You can configure multiple models in your opencode.json:

{
  "$schema": "https://opencode.ai/config.json",
  "provider": {
    "lmstudio": {
      "npm": "@ai-sdk/openai-compatible",
      "name": "LM Studio (local)",
      "options": {
        "baseURL": "http://127.0.0.1:1234/v1"
      },
      "models": {
        "qwen2.5-coder-32b-instruct": {
          "name": "Qwen 2.5 Coder 32B (Best Quality)"
        },
        "qwen2.5-coder-7b-instruct": {
          "name": "Qwen 2.5 Coder 7B (Fast)"
        },
        "deepseek-coder-v2-lite": {
          "name": "DeepSeek Coder V2"
        }
      }
    }
  }
}

Then switch between them using /models in OpenCode.

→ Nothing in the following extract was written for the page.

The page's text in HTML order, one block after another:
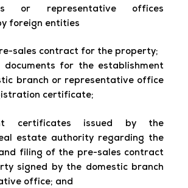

Custom Headers (if needed)

Some setups might require custom headers:

{
  "options": {
    "baseURL": "http://127.0.0.1:1234/v1",
    "headers": {
      "X-Custom-Header": "value"
    }
  }
}

Comparison: Local vs Cloud

Aspect	Local (LM Studio)	Cloud (Anthropic/OpenAI)
Privacy	Complete - data stays local	Data sent to provider
Cost	Free after setup	Pay per token
Speed	Depends on hardware	Generally fast
Quality	Good with right model	State-of-the-art
Offline	Yes	No
Setup	More complex	Simple API key

Conclusion

Running OpenCode with LM Studio gives you a powerful, private, and cost-free AI coding assistant. While cloud models might offer slightly better quality for complex tasks, local models have come a long way and are more than capable for most development workflows.

The best part? You can always switch between local and cloud models depending on your needs - use local for everyday coding and cloud for complex architecture decisions.

Give it a try and experience the freedom of AI-assisted coding without sending your code to the cloud!